EXERCISE AIM — Could you write the entries out again, exactly as they are?

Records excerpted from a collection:
=====
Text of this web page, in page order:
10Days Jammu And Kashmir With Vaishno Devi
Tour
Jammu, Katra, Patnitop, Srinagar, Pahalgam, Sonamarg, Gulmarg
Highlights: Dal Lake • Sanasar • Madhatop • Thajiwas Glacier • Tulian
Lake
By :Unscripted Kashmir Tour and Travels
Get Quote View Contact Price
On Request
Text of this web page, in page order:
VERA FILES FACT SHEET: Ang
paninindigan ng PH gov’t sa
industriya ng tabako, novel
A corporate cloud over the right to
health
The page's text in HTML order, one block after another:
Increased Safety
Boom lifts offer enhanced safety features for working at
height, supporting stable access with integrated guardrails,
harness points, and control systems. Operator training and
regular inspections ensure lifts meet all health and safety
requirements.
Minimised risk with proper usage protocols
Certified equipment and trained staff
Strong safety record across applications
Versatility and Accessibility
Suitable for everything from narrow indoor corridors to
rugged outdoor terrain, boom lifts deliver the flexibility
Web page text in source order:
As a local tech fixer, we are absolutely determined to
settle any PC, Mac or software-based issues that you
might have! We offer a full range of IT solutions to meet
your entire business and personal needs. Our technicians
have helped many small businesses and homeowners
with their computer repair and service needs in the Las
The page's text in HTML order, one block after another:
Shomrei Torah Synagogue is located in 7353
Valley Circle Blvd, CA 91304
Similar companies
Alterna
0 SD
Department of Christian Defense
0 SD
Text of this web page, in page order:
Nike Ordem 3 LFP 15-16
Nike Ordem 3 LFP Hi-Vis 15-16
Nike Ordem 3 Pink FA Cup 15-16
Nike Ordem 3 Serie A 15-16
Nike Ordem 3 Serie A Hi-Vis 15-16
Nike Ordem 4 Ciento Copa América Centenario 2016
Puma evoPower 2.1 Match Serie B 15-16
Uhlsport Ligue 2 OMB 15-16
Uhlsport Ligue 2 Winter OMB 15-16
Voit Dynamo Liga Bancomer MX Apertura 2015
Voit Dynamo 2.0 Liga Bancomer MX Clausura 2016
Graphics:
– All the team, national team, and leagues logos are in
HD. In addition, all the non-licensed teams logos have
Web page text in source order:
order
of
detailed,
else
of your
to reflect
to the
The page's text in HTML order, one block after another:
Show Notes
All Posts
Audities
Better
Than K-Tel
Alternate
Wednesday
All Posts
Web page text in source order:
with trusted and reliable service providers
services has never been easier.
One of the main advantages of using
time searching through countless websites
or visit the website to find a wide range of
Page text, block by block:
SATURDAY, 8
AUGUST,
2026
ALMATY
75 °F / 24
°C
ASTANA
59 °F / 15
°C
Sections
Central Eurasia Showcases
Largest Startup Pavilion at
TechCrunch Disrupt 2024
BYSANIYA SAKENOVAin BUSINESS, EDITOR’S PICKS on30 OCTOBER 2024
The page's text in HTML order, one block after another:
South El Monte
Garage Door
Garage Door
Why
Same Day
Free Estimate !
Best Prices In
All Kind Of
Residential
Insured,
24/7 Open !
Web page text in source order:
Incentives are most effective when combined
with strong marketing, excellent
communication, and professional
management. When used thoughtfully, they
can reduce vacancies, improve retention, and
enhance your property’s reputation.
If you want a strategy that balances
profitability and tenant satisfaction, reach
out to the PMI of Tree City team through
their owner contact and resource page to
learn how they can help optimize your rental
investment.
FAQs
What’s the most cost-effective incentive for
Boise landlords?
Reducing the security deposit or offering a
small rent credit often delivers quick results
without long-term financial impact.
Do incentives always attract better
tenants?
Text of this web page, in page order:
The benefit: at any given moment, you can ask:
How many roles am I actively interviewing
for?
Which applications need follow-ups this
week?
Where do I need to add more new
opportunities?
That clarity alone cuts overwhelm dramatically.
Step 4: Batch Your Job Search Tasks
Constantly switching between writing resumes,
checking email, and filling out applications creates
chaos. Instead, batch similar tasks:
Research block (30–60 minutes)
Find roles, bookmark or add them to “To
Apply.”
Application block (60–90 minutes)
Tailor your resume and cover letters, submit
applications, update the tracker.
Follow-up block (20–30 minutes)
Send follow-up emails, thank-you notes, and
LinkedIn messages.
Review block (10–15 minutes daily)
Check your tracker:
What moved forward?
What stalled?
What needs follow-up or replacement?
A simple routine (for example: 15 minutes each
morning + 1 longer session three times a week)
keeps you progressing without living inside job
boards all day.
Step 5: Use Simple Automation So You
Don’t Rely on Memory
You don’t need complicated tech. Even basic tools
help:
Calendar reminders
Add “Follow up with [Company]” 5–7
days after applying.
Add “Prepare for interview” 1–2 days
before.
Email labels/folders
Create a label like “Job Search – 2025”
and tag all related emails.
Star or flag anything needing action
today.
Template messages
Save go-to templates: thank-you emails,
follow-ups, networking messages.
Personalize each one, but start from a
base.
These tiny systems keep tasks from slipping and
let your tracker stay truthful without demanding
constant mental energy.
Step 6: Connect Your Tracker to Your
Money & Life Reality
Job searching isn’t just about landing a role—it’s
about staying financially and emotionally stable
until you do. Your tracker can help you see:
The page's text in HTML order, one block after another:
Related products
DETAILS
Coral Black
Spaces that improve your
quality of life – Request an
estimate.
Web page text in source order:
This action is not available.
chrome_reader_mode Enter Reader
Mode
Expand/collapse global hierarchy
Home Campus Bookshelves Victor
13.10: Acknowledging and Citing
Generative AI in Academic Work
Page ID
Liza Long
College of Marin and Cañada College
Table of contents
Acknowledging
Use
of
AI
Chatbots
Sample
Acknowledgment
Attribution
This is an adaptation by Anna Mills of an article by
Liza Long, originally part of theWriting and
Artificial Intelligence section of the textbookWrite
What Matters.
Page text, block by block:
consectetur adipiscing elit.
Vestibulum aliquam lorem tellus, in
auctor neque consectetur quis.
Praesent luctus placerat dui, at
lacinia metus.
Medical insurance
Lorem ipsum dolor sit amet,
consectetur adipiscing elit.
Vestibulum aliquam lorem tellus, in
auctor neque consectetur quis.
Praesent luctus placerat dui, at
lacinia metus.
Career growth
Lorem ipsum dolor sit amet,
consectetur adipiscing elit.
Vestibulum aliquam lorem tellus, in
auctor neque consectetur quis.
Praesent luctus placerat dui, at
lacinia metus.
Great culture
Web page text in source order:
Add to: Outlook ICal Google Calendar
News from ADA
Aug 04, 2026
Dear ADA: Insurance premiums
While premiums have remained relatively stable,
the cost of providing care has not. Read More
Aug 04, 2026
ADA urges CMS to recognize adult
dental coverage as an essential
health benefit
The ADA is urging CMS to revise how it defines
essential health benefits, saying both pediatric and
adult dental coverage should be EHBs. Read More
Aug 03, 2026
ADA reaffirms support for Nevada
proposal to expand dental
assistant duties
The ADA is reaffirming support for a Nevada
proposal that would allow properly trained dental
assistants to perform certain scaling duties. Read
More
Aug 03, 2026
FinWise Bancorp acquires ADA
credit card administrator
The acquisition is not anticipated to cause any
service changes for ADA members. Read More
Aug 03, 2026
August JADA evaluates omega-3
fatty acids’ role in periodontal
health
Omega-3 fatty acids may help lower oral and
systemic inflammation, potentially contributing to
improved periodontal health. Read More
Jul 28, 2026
=====
RESPONSE TO THIS TASK —
Text of this web page, in page order:
10Days Jammu And Kashmir With Vaishno Devi
Tour
Jammu, Katra, Patnitop, Srinagar, Pahalgam, Sonamarg, Gulmarg
Highlights: Dal Lake • Sanasar • Madhatop • Thajiwas Glacier • Tulian
Lake
By :Unscripted Kashmir Tour and Travels
Get Quote View Contact Price
On Request
Text of this web page, in page order:
VERA FILES FACT SHEET: Ang
paninindigan ng PH gov’t sa
industriya ng tabako, novel
A corporate cloud over the right to
health
The page's text in HTML order, one block after another:
Increased Safety
Boom lifts offer enhanced safety features for working at
height, supporting stable access with integrated guardrails,
harness points, and control systems. Operator training and
regular inspections ensure lifts meet all health and safety
requirements.
Minimised risk with proper usage protocols
Certified equipment and trained staff
Strong safety record across applications
Versatility and Accessibility
Suitable for everything from narrow indoor corridors to
rugged outdoor terrain, boom lifts deliver the flexibility
Web page text in source order:
As a local tech fixer, we are absolutely determined to
settle any PC, Mac or software-based issues that you
might have! We offer a full range of IT solutions to meet
your entire business and personal needs. Our technicians
have helped many small businesses and homeowners
with their computer repair and service needs in the Las
The page's text in HTML order, one block after another:
Shomrei Torah Synagogue is located in 7353
Valley Circle Blvd, CA 91304
Similar companies
Alterna
0 SD
Department of Christian Defense
0 SD
Text of this web page, in page order:
Nike Ordem 3 LFP 15-16
Nike Ordem 3 LFP Hi-Vis 15-16
Nike Ordem 3 Pink FA Cup 15-16
Nike Ordem 3 Serie A 15-16
Nike Ordem 3 Serie A Hi-Vis 15-16
Nike Ordem 4 Ciento Copa América Centenario 2016
Puma evoPower 2.1 Match Serie B 15-16
Uhlsport Ligue 2 OMB 15-16
Uhlsport Ligue 2 Winter OMB 15-16
Voit Dynamo Liga Bancomer MX Apertura 2015
Voit Dynamo 2.0 Liga Bancomer MX Clausura 2016
Graphics:
– All the team, national team, and leagues logos are in
HD. In addition, all the non-licensed teams logos have
Web page text in source order:
order
of
detailed,
else
of your
to reflect
to the
The page's text in HTML order, one block after another:
Show Notes
All Posts
Audities
Better
Than K-Tel
Alternate
Wednesday
All Posts
Web page text in source order:
with trusted and reliable service providers
services has never been easier.
One of the main advantages of using
time searching through countless websites
or visit the website to find a wide range of
Page text, block by block:
SATURDAY, 8
AUGUST,
2026
ALMATY
75 °F / 24
°C
ASTANA
59 °F / 15
°C
Sections
Central Eurasia Showcases
Largest Startup Pavilion at
TechCrunch Disrupt 2024
BYSANIYA SAKENOVAin BUSINESS, EDITOR’S PICKS on30 OCTOBER 2024
The page's text in HTML order, one block after another:
South El Monte
Garage Door
Garage Door
Why
Same Day
Free Estimate !
Best Prices In
All Kind Of
Residential
Insured,
24/7 Open !
Web page text in source order:
Incentives are most effective when combined
with strong marketing, excellent
communication, and professional
management. When used thoughtfully, they
can reduce vacancies, improve retention, and
enhance your property’s reputation.
If you want a strategy that balances
profitability and tenant satisfaction, reach
out to the PMI of Tree City team through
their owner contact and resource page to
learn how they can help optimize your rental
investment.
FAQs
What’s the most cost-effective incentive for
Boise landlords?
Reducing the security deposit or offering a
small rent credit often delivers quick results
without long-term financial impact.
Do incentives always attract better
tenants?
Text of this web page, in page order:
The benefit: at any given moment, you can ask:
How many roles am I actively interviewing
for?
Which applications need follow-ups this
week?
Where do I need to add more new
opportunities?
That clarity alone cuts overwhelm dramatically.
Step 4: Batch Your Job Search Tasks
Constantly switching between writing resumes,
checking email, and filling out applications creates
chaos. Instead, batch similar tasks:
Research block (30–60 minutes)
Find roles, bookmark or add them to “To
Apply.”
Application block (60–90 minutes)
Tailor your resume and cover letters, submit
applications, update the tracker.
Follow-up block (20–30 minutes)
Send follow-up emails, thank-you notes, and
LinkedIn messages.
Review block (10–15 minutes daily)
Check your tracker:
What moved forward?
What stalled?
What needs follow-up or replacement?
A simple routine (for example: 15 minutes each
morning + 1 longer session three times a week)
keeps you progressing without living inside job
boards all day.
Step 5: Use Simple Automation So You
Don’t Rely on Memory
You don’t need complicated tech. Even basic tools
help:
Calendar reminders
Add “Follow up with [Company]” 5–7
days after applying.
Add “Prepare for interview” 1–2 days
before.
Email labels/folders
Create a label like “Job Search – 2025”
and tag all related emails.
Star or flag anything needing action
today.
Template messages
Save go-to templates: thank-you emails,
follow-ups, networking messages.
Personalize each one, but start from a
base.
These tiny systems keep tasks from slipping and
let your tracker stay truthful without demanding
constant mental energy.
Step 6: Connect Your Tracker to Your
Money & Life Reality
Job searching isn’t just about landing a role—it’s
about staying financially and emotionally stable
until you do. Your tracker can help you see:
The page's text in HTML order, one block after another:
Related products
DETAILS
Coral Black
Spaces that improve your
quality of life – Request an
estimate.
Web page text in source order:
This action is not available.
chrome_reader_mode Enter Reader
Mode
Expand/collapse global hierarchy
Home Campus Bookshelves Victor
13.10: Acknowledging and Citing
Generative AI in Academic Work
Page ID
Liza Long
College of Marin and Cañada College
Table of contents
Acknowledging
Use
of
AI
Chatbots
Sample
Acknowledgment
Attribution
This is an adaptation by Anna Mills of an article by
Liza Long, originally part of theWriting and
Artificial Intelligence section of the textbookWrite
What Matters.
Page text, block by block:
consectetur adipiscing elit.
Vestibulum aliquam lorem tellus, in
auctor neque consectetur quis.
Praesent luctus placerat dui, at
lacinia metus.
Medical insurance
Lorem ipsum dolor sit amet,
consectetur adipiscing elit.
Vestibulum aliquam lorem tellus, in
auctor neque consectetur quis.
Praesent luctus placerat dui, at
lacinia metus.
Career growth
Lorem ipsum dolor sit amet,
consectetur adipiscing elit.
Vestibulum aliquam lorem tellus, in
auctor neque consectetur quis.
Praesent luctus placerat dui, at
lacinia metus.
Great culture
Web page text in source order:
Add to: Outlook ICal Google Calendar
News from ADA
Aug 04, 2026
Dear ADA: Insurance premiums
While premiums have remained relatively stable,
the cost of providing care has not. Read More
Aug 04, 2026
ADA urges CMS to recognize adult
dental coverage as an essential
health benefit
The ADA is urging CMS to revise how it defines
essential health benefits, saying both pediatric and
adult dental coverage should be EHBs. Read More
Aug 03, 2026
ADA reaffirms support for Nevada
proposal to expand dental
assistant duties
The ADA is reaffirming support for a Nevada
proposal that would allow properly trained dental
assistants to perform certain scaling duties. Read
More
Aug 03, 2026
FinWise Bancorp acquires ADA
credit card administrator
The acquisition is not anticipated to cause any
service changes for ADA members. Read More
Aug 03, 2026
August JADA evaluates omega-3
fatty acids’ role in periodontal
health
Omega-3 fatty acids may help lower oral and
systemic inflammation, potentially contributing to
improved periodontal health. Read More
Jul 28, 2026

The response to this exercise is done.